(What you are asked to do) Only one stretch of the records below is wanted: the lines from the one holding "For a full list" through the one holding "Read more7 Creative Block of the Month Clubs". Return it exactly, both ends included.

(Records for the exercise)
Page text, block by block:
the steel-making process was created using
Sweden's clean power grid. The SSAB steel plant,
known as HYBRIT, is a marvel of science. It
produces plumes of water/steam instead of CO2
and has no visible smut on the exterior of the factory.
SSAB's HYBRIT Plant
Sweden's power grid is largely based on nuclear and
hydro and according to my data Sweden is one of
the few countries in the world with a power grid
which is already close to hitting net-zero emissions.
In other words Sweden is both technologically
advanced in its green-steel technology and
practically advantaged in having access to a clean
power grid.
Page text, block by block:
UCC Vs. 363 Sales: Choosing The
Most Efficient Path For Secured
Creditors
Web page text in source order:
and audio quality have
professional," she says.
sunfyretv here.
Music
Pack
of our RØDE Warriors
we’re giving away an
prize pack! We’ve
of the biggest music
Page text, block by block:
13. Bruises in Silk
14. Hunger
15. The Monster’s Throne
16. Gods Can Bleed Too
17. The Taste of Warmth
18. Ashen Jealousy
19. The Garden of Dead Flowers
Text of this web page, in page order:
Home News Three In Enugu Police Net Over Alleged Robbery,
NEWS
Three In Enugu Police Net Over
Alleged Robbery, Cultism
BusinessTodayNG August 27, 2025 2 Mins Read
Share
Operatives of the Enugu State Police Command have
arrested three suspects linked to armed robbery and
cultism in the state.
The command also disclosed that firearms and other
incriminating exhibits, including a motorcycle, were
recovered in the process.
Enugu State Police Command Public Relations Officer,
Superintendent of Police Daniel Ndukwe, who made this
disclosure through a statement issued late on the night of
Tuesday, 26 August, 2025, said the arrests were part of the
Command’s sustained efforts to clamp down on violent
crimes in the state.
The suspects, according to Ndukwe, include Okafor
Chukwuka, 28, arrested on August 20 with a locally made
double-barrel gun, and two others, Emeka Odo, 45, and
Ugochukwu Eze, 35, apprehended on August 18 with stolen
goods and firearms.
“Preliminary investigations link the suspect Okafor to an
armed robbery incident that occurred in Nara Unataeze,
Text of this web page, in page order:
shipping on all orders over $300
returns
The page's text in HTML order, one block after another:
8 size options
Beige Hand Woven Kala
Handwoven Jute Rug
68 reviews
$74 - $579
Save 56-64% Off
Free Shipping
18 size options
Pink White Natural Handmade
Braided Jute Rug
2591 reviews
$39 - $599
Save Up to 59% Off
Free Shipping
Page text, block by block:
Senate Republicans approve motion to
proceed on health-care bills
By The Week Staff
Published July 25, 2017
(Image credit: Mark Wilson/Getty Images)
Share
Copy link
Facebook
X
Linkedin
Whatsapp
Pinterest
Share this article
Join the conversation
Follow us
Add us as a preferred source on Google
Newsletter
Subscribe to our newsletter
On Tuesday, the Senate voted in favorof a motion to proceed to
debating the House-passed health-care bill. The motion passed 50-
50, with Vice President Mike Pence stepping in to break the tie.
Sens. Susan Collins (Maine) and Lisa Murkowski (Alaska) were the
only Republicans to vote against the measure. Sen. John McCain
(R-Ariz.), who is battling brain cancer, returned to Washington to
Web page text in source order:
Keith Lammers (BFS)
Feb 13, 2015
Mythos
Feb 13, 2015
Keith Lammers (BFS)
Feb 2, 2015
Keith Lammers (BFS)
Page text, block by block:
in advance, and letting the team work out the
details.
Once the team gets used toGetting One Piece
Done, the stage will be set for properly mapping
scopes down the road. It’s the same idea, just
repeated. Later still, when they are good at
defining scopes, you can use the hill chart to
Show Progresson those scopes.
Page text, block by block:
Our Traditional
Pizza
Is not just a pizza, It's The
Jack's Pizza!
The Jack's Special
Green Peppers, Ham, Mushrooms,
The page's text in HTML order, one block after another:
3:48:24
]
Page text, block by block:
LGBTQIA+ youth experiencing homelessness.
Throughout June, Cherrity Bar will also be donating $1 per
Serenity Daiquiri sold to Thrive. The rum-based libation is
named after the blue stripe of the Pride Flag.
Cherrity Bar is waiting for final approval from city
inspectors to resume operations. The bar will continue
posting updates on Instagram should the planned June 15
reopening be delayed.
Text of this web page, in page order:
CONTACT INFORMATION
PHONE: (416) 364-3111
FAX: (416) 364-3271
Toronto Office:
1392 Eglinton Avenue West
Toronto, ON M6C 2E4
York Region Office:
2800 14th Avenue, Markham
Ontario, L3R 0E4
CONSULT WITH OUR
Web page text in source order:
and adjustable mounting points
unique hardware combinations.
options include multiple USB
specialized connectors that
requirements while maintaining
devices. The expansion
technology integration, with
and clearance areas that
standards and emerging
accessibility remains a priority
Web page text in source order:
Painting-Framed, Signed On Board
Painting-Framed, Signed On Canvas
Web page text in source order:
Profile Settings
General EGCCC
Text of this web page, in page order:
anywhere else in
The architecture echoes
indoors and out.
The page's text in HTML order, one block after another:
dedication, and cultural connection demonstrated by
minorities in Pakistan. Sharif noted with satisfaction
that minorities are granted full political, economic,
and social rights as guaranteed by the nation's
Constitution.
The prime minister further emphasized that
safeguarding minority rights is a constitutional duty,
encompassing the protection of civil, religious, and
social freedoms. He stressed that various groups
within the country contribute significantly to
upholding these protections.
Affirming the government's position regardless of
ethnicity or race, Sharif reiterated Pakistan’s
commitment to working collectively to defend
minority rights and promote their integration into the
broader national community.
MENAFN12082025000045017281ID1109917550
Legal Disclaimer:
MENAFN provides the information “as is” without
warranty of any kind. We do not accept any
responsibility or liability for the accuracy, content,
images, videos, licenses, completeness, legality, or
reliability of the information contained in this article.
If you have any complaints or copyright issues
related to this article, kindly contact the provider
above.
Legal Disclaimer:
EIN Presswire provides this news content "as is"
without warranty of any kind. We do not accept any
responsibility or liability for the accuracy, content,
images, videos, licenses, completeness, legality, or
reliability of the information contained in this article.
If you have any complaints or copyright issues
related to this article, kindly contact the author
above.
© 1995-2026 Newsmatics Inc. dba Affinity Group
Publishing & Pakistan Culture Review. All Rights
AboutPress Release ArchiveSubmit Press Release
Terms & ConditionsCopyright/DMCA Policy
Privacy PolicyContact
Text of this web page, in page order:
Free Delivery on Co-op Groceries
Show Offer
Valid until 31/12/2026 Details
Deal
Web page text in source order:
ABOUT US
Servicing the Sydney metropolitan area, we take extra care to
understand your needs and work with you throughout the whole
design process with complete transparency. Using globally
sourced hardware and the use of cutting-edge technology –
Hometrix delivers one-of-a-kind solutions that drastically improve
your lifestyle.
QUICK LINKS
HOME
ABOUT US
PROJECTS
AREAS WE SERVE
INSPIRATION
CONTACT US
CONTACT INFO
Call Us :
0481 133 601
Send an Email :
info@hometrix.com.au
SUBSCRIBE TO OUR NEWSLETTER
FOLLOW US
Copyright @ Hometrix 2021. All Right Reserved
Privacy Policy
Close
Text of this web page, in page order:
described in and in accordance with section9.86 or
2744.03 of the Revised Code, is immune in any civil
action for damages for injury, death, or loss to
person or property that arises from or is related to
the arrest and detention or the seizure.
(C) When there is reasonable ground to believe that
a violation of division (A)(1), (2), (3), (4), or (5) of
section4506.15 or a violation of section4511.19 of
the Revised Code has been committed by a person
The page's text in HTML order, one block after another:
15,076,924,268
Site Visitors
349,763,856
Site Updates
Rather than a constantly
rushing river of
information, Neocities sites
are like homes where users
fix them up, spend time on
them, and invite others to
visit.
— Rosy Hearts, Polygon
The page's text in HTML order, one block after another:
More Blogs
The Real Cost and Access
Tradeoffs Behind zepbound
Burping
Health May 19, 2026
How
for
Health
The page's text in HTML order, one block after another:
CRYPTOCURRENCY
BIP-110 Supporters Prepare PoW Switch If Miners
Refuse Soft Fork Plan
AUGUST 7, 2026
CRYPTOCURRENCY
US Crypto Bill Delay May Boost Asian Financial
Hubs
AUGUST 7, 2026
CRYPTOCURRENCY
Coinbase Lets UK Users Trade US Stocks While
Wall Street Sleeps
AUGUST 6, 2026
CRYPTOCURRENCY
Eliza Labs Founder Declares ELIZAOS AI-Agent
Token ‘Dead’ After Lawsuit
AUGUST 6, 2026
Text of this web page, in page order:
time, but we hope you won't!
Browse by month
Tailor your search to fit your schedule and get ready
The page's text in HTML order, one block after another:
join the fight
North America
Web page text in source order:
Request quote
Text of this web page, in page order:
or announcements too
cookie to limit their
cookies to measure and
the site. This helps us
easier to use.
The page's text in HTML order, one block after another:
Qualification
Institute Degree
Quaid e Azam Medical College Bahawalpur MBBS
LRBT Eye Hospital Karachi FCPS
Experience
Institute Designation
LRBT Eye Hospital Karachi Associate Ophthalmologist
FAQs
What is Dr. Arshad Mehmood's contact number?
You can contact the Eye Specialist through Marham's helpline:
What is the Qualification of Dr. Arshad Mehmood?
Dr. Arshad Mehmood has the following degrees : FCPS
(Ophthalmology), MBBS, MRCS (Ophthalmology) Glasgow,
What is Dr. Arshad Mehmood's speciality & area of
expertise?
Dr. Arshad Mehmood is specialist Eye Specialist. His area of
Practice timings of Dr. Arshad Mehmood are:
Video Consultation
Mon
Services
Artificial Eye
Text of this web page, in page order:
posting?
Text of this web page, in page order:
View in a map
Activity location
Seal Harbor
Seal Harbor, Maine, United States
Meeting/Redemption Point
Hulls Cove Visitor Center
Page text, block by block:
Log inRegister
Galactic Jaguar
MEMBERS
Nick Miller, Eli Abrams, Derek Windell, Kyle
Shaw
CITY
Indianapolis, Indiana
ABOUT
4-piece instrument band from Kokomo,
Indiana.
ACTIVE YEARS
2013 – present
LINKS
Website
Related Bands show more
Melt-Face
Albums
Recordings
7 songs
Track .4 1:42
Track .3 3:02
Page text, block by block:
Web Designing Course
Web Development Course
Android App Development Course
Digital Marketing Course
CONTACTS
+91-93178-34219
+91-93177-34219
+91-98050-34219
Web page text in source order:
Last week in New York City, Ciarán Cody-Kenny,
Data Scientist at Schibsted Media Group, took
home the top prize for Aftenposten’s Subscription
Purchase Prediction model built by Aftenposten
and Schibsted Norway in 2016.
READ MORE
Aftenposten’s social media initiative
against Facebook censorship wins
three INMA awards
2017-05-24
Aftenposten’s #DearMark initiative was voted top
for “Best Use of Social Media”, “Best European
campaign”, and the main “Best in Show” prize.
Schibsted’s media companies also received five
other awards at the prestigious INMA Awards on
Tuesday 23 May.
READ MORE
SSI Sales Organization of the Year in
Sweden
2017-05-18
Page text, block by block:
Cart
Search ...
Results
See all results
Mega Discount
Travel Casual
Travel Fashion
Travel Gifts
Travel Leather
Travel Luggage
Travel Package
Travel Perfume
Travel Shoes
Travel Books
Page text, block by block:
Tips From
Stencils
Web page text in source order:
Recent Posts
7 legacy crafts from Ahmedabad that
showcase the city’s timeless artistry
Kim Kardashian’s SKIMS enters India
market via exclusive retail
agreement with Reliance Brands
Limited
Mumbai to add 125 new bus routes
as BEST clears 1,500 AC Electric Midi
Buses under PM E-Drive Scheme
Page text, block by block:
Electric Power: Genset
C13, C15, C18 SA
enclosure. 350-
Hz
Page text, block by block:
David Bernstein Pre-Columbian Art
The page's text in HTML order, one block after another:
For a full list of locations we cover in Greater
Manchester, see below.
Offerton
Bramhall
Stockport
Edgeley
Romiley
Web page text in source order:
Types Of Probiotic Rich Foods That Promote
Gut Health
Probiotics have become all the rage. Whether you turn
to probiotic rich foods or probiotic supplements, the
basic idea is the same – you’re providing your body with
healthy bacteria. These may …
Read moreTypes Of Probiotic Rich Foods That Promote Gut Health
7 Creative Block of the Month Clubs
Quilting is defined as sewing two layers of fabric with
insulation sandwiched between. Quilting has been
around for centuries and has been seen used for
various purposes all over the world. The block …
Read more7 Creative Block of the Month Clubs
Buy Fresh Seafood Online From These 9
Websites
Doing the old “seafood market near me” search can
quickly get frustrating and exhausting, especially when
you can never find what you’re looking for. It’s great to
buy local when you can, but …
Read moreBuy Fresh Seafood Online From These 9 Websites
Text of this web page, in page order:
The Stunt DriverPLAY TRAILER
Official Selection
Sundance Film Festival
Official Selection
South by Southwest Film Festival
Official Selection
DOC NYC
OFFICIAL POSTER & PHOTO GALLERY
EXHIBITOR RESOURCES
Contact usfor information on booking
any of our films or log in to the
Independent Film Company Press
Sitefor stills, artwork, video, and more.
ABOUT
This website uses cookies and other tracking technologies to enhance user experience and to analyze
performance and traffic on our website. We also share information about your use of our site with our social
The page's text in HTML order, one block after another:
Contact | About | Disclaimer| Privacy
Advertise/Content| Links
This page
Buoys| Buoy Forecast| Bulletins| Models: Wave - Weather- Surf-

(Result for this task)
For a full list of locations we cover in Greater
Manchester, see below.
Offerton
Bramhall
Stockport
Edgeley
Romiley
Web page text in source order:
Types Of Probiotic Rich Foods That Promote
Gut Health
Probiotics have become all the rage. Whether you turn
to probiotic rich foods or probiotic supplements, the
basic idea is the same – you’re providing your body with
healthy bacteria. These may …
Read moreTypes Of Probiotic Rich Foods That Promote Gut Health
7 Creative Block of the Month Clubs
Quilting is defined as sewing two layers of fabric with
insulation sandwiched between. Quilting has been
around for centuries and has been seen used for
various purposes all over the world. The block …
Read more7 Creative Block of the Month Clubs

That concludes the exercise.